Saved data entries
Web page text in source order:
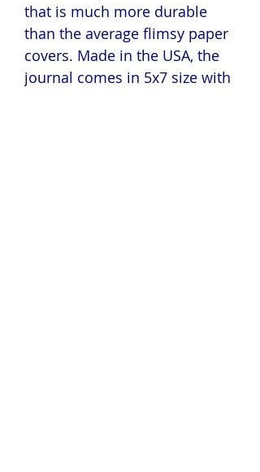
that is much more durable
than the average flimsy paper
covers. Made in the USA, the
journal comes in 5x7 size with
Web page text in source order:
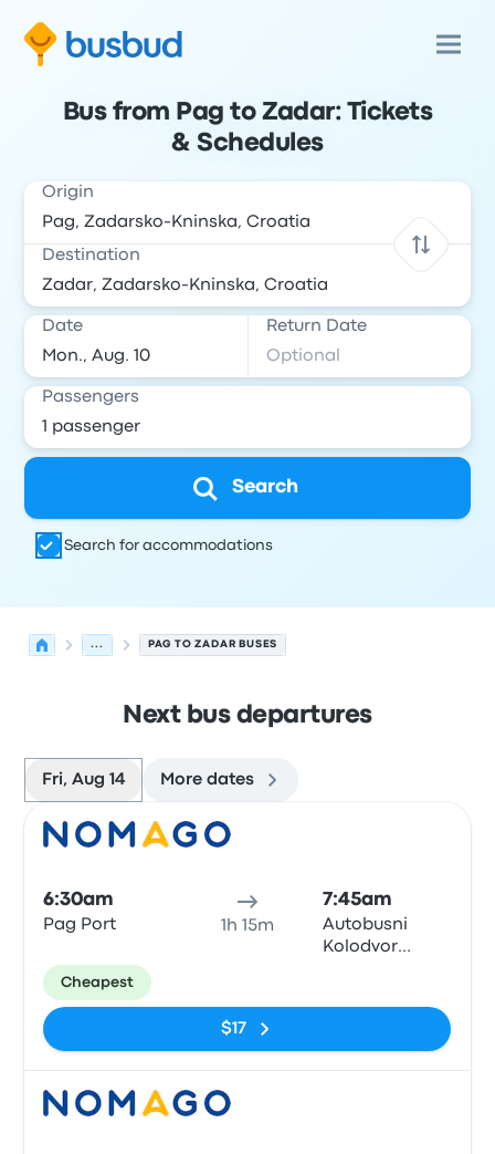
Bus from Pag to Zadar: Tickets
& Schedules
Origin
Destination
Date Return Date
Passengers
Search
Search for accommodations
... PAG TO ZADAR BUSES
Next bus departures
Fri, Aug 14 More dates
6:30am
Pag Port 1h 15m
7:45am
Autobusni
Kolodvor
Cheapest
$17
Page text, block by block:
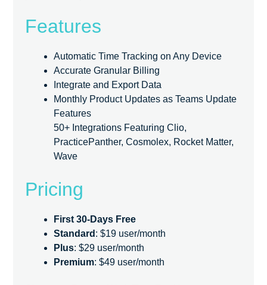
Features
Automatic Time Tracking on Any Device
Accurate Granular Billing
Integrate and Export Data
Monthly Product Updates as Teams Update
Features
50+ Integrations Featuring Clio,
PracticePanther, Cosmolex, Rocket Matter,
Wave
Pricing
First 30-Days Free
Standard : $19 user/month
Plus: $29 user/month
Premium: $49 user/month
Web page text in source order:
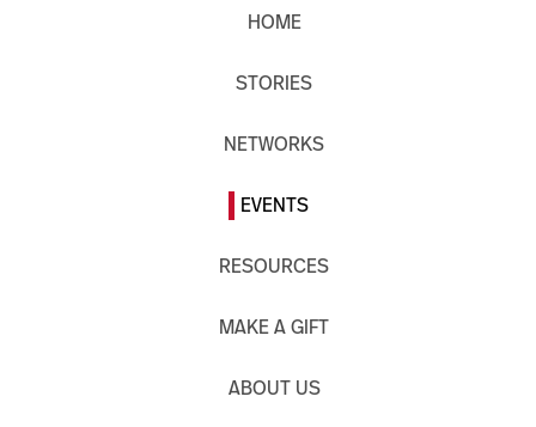
HOME
STORIES
NETWORKS
EVENTS
RESOURCES
MAKE A GIFT
ABOUT US
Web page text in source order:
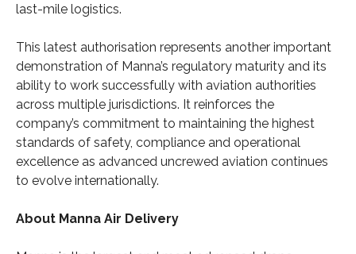
last-mile logistics.
This latest authorisation represents another important
demonstration of Manna’s regulatory maturity and its
ability to work successfully with aviation authorities
across multiple jurisdictions. It reinforces the
company’s commitment to maintaining the highest
standards of safety, compliance and operational
excellence as advanced uncrewed aviation continues
to evolve internationally.
About Manna Air Delivery
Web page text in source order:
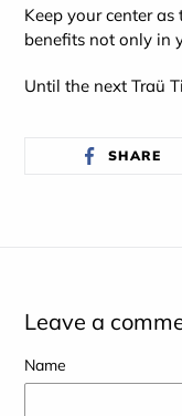
Keep your center
benefits not only in
Until the next Traü
SHARE
Leave a
Name
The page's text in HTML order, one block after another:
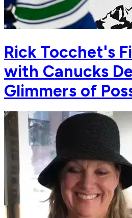
Rick Tocchet's
with Canucks
Glimmers of
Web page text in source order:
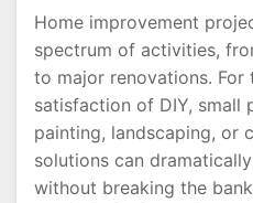
Home improvement
spectrum of activities,
to major renovations. For
satisfaction of DIY, small
painting, landscaping, or
solutions can
without breaking the
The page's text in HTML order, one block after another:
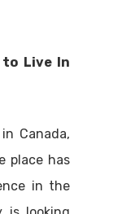
Live In
Canada,
place has
in the
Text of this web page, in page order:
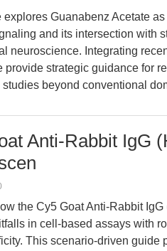
explores Guanabenz Acetate
and its intersection with
neuroscience. Integrating
provide strategic guidance for
beyond conventional
Anti-Rabbit IgG
the Cy5 Goat Anti-Rabbit
in cell-based assays with
This scenario-driven
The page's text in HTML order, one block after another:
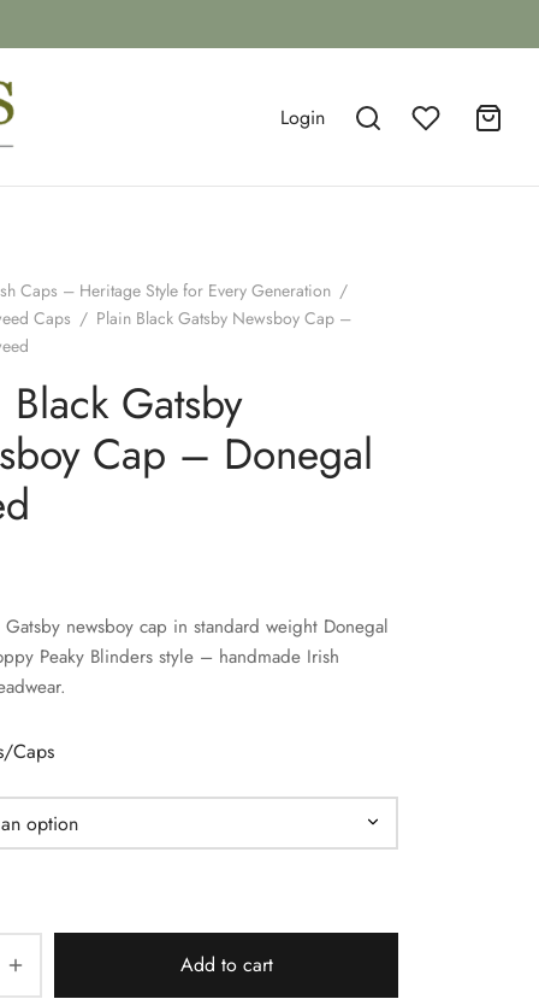
Login
Caps – Heritage Style for Every Generation /
Caps / Plain Black Gatsby Newsboy Cap –
Black Gatsby
Cap – Donegal
Gatsby newsboy cap in standard weight Donegal
Peaky Blinders style – handmade Irish
Caps
Add to cart
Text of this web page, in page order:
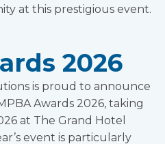
at this prestigious event.
2026
is proud to announce
Awards 2026, taking
at The Grand Hotel
event is particularly
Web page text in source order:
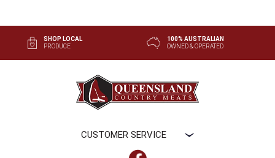
SHOP LOCAL
PRODUCE
100% AUSTRALIAN
OWNED & OPERATED
CUSTOMER SERVICE
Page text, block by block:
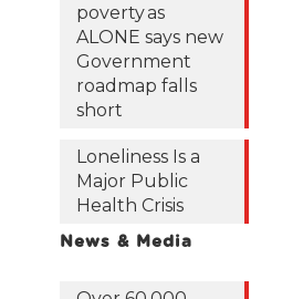
poverty as
ALONE says new
Government
roadmap falls
short
Loneliness Is a
Major Public
Health Crisis
News & Media
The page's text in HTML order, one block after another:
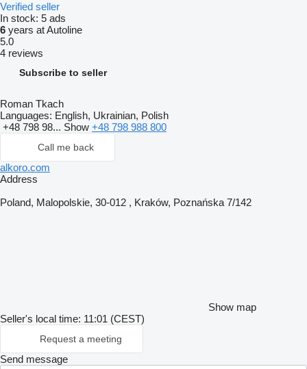
Verified seller
In stock: 5 ads
6 years at Autoline
5.0
4 reviews
Subscribe to seller
Roman Tkach
Languages: English, Ukrainian, Polish
+48 798 98... Show +48 798 988 800
Call me back
alkoro.com
Address
Poland, Malopolskie, 30-012 , Kraków, Poznańska 7/142
Show map
Seller's local time: 11:01 (CEST)
Request a meeting
Send message
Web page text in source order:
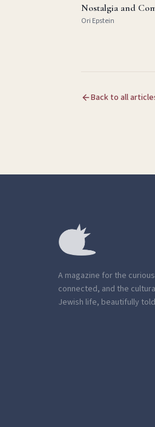
Nostalgia and
Ori Epstein
Back to all
A magazine for the
connected, and the
Jewish life, beautifully
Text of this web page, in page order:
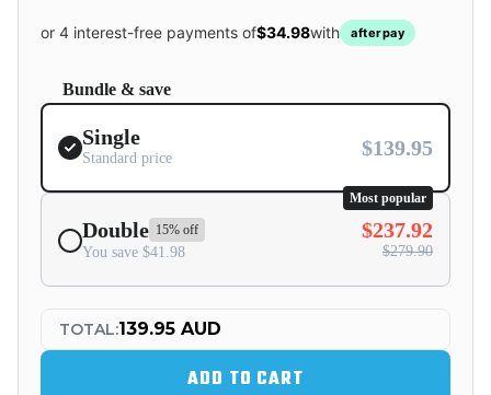
or 4 interest-free payments of$34.98with afterpay
Bundle & save
Single
Standard price $139.95
Most popular
Double 15% off
You save $41.98
$237.92
$279.90
TOTAL:139.95 AUD
ADD TO CART
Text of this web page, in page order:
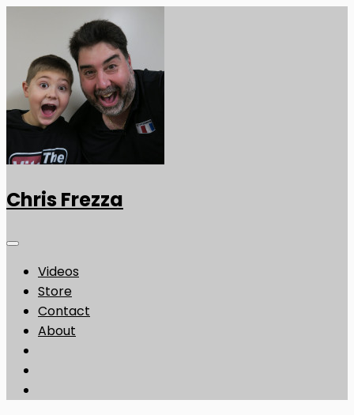
Chris Frezza
Videos
Store
Contact
About
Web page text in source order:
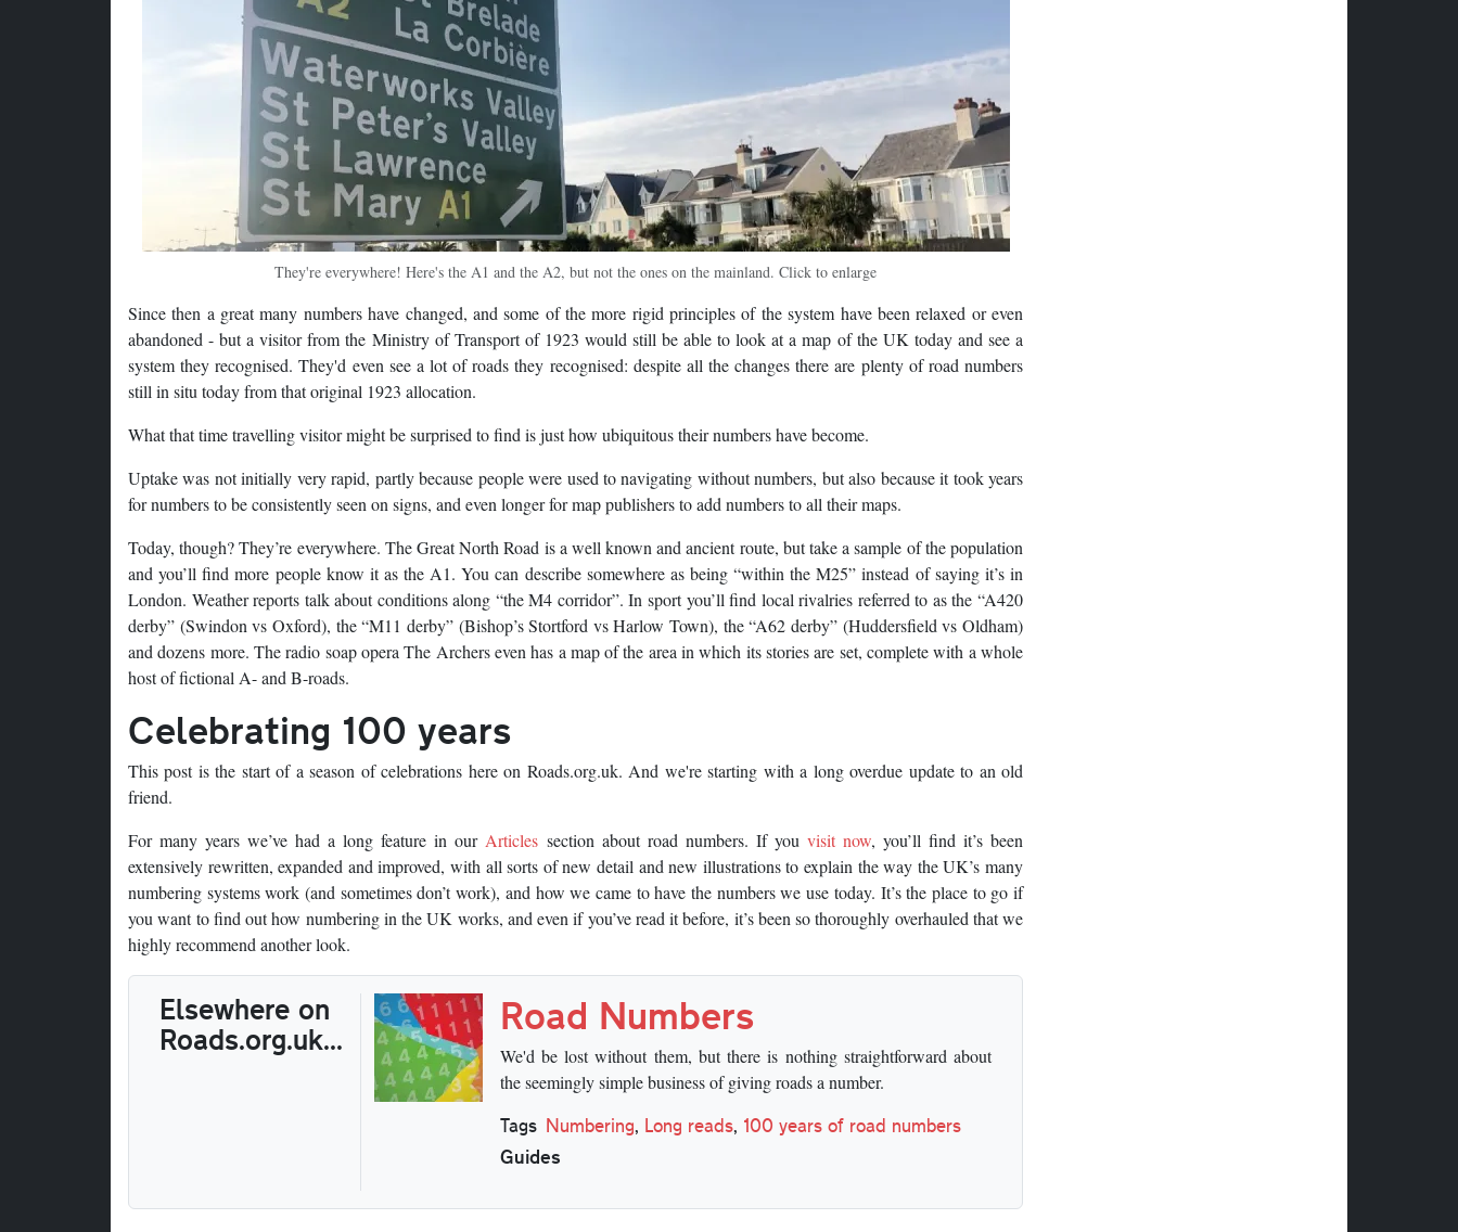
They're everywhere! Here's the A1 and the A2, but not the ones on the mainland. Click to enlarge
Since then a great many numbers have changed, and some of the more rigid principles of the system have been relaxed or even
abandoned - but a visitor from the Ministry of Transport of 1923 would still be able to look at a map of the UK today and see a
system they recognised. They'd even see a lot of roads they recognised: despite all the changes there are plenty of road numbers
still in situ today from that original 1923 allocation.
What that time travelling visitor might be surprised to find is just how ubiquitous their numbers have become.
Uptake was not initially very rapid, partly because people were used to navigating without numbers, but also because it took years
for numbers to be consistently seen on signs, and even longer for map publishers to add numbers to all their maps.
Today, though? They’re everywhere. The Great North Road is a well known and ancient route, but take a sample of the population
and you’ll find more people know it as the A1. You can describe somewhere as being “within the M25” instead of saying it’s in
London. Weather reports talk about conditions along “the M4 corridor”. In sport you’ll find local rivalries referred to as the “A420
derby” (Swindon vs Oxford), the “M11 derby” (Bishop’s Stortford vs Harlow Town), the “A62 derby” (Huddersfield vs Oldham)
and dozens more. The radio soap opera The Archers even has a map of the area in which its stories are set, complete with a whole
host of fictional A- and B-roads.
Celebrating 100 years
This post is the start of a season of celebrations here on Roads.org.uk. And we're starting with a long overdue update to an old
friend.
For many years we’ve had a long feature in our Articles section about road numbers. If you visit now, you’ll find it’s been
extensively rewritten, expanded and improved, with all sorts of new detail and new illustrations to explain the way the UK’s many
numbering systems work (and sometimes don’t work), and how we came to have the numbers we use today. It’s the place to go if
you want to find out how numbering in the UK works, and even if you’ve read it before, it’s been so thoroughly overhauled that we
highly recommend another look.
Elsewhere on
Roads.org.uk...
Road Numbers
We'd be lost without them, but there is nothing straightforward about
the seemingly simple business of giving roads a number.
Tags Numbering, Long reads, 100 years of road numbers
Guides
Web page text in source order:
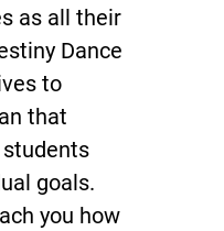
as all their
Dance
to
that
goals.
you how
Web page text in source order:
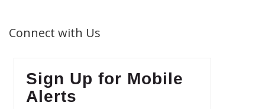
Connect with Us
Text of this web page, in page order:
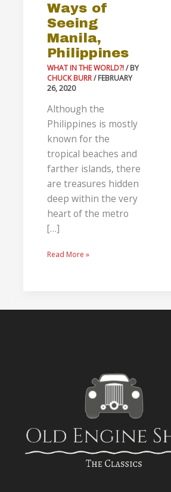
Ways of
Seeing
Manila,
Philippines
WHAT IN THE WORLD?!/ BY
CHUCK BURR/FEBRUARY
26, 2020
Although the
Philippines is mostly
known for the
tropical beaches and
farther islands, there
are treasures hidden
deep within the very
heart of the metro
[…]
Philippines
Read More »
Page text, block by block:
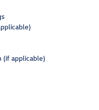
(if applicable)
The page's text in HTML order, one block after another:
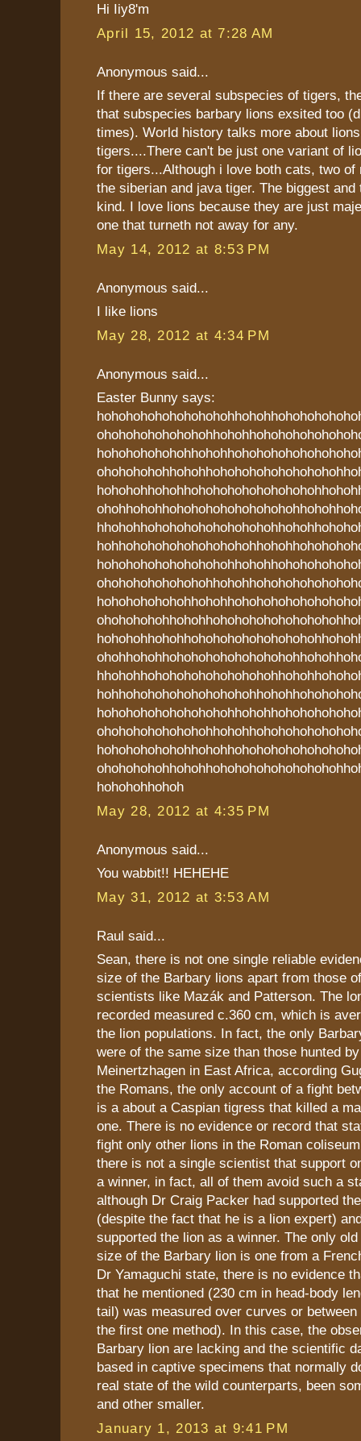
Hi Iiy8'm
April 15, 2012 at 7:28 AM
Anonymous said...
If there are several subspecies of tigers,
that subspecies barbary lions exsited too
times). World history talks more about
tigers....There can't be just one variant of
for tigers...Although i love both cats, two of
the siberian and java tiger. The biggest
kind. I love lions because they are just
one that turneth not away for any.
May 14, 2012 at 8:53 PM
Anonymous said...
I like lions
May 28, 2012 at 4:34 PM
Anonymous said...
Easter Bunny says:
hohohohhohoh
May 28, 2012 at 4:35 PM
Anonymous said...
You wabbit!! HEHEHE
May 31, 2012 at 3:53 AM
Raul said...
Sean, there is not one single reliable
size of the Barbary lions apart from those
scientists like Mazák and Patterson. The
recorded measured c.360 cm, which is
the lion populations. In fact, the only
were of the same size than those hunted
Meinertzhagen in East Africa, according
the Romans, the only account of a fight
is a about a Caspian tigress that killed a
one. There is no evidence or record that
fight only other lions in the Roman
there is not a single scientist that support
a winner, in fact, all of them avoid such a
although Dr Craig Packer had supported
(despite the fact that he is a lion expert)
supported the lion as a winner. The only
size of the Barbary lion is one from a
Dr Yamaguchi state, there is no evidence
that he mentioned (230 cm in head-body
tail) was measured over curves or
the first one method). In this case, the
Barbary lion are lacking and the scientific
based in captive specimens that normally
real state of the wild counterparts, been
and other smaller.
January 1, 2013 at 9:41 PM
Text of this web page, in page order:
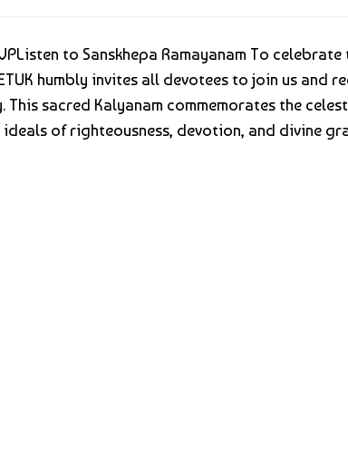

» DIRECTIONS FOR THIS TASK:
When you reach the line with "Loneliness Is a" in the records above, start writing out each line exactly, and stop after the line with "(Huddersfield vs Oldham)". Pictures stay out.

» REPLY:
Loneliness Is a
Major Public
Health Crisis
News & Media
The page's text in HTML order, one block after another:
Verified seller
In stock: 5 ads
6 years at Autoline
5.0
4 reviews
Subscribe to seller
Roman Tkach
Languages: English, Ukrainian, Polish
+48 798 98... Show +48 798 988 800
Call me back
alkoro.com
Address
Poland, Malopolskie, 30-012 , Kraków, Poznańska 7/142
Show map
Seller's local time: 11:01 (CEST)
Request a meeting
Send message
Web page text in source order:
Nostalgia and
Ori Epstein
Back to all
A magazine for the
connected, and the
Jewish life, beautifully
Text of this web page, in page order:
or 4 interest-free payments of$34.98with afterpay
Bundle & save
Single
Standard price $139.95
Most popular
Double 15% off
You save $41.98
$237.92
$279.90
TOTAL:139.95 AUD
ADD TO CART
Text of this web page, in page order:
Chris Frezza
Videos
Store
Contact
About
Web page text in source order:
They're everywhere! Here's the A1 and the A2, but not the ones on the mainland. Click to enlarge
Since then a great many numbers have changed, and some of the more rigid principles of the system have been relaxed or even
abandoned - but a visitor from the Ministry of Transport of 1923 would still be able to look at a map of the UK today and see a
system they recognised. They'd even see a lot of roads they recognised: despite all the changes there are plenty of road numbers
still in situ today from that original 1923 allocation.
What that time travelling visitor might be surprised to find is just how ubiquitous their numbers have become.
Uptake was not initially very rapid, partly because people were used to navigating without numbers, but also because it took years
for numbers to be consistently seen on signs, and even longer for map publishers to add numbers to all their maps.
Today, though? They’re everywhere. The Great North Road is a well known and ancient route, but take a sample of the population
and you’ll find more people know it as the A1. You can describe somewhere as being “within the M25” instead of saying it’s in
London. Weather reports talk about conditions along “the M4 corridor”. In sport you’ll find local rivalries referred to as the “A420
derby” (Swindon vs Oxford), the “M11 derby” (Bishop’s Stortford vs Harlow Town), the “A62 derby” (Huddersfield vs Oldham)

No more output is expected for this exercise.